Clinton ha chiesto un tavolo di discussione permanente tra il WTO e l’organizzazione internazionale dei sindacati (ILO), in modo da non far perdere ai democratici i voti sindacali alle prossime elezioni. Lo spirito del WTO è stato ben colto dal commissario al commercio dell’Unione Europea, Pascal Lamy, il quale ritiene che il libero scambio debba essere “controllato, guidato, e gestito secondo gli interessi dei cittadini europei”. Questa è una definizione di libero scambio che mi è poco famigliare.
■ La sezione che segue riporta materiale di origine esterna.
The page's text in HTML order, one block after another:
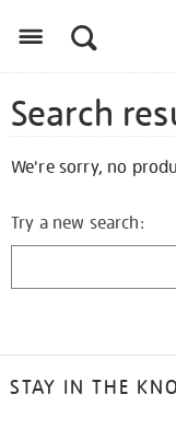
Search
We're sorry, no
Try a new search:
STAY IN THE
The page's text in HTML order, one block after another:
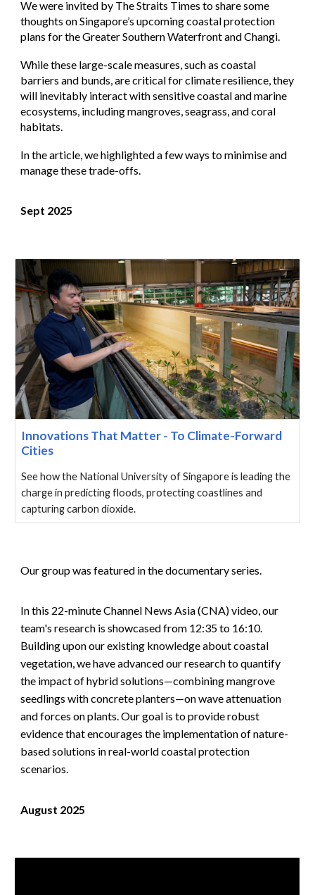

Il vero libero scambio è quello che pretese Legendre, l’uomo d’affari francese del seicento che si ritiene abbia risposto “Laissez nous faire!” (“Ci lasci fare da soli!”) al ministro Colbert, che gli chiedeva in che modo avrebbe potuto aiutare i mercanti. Lo storico Ralph Raico spiega: “Oggi il termine laissez faire ha un significato più ampio: lascia in pace la gente, e lascia che ognuno, nelle attività economiche, nelle questioni religiose, intellettuali, e culturali, possa perseguire gli obiettivi della propria vita”. Questo è proprio quello che gli individualisti anarchici intendono per libero mercato.

Gli anarco-individualisti e gli anarco-socialisti avrebbero potuto unirsi in una protesta non violenta contro il WTO, denunciandolo come veicolo dell’oppressione statale. Ma invece di attaccare lo Stato, gli anarchici di sinistra hanno sfasciato le vetrine dei negozi. A Seattle vi erano solo due cose su cui entrambi i filoni anarchici erano d’accordo: che il WTO va comunque abolito; e che la polizia non stava né dalla parte degli individualisti, né dalla parte dei collettivisti.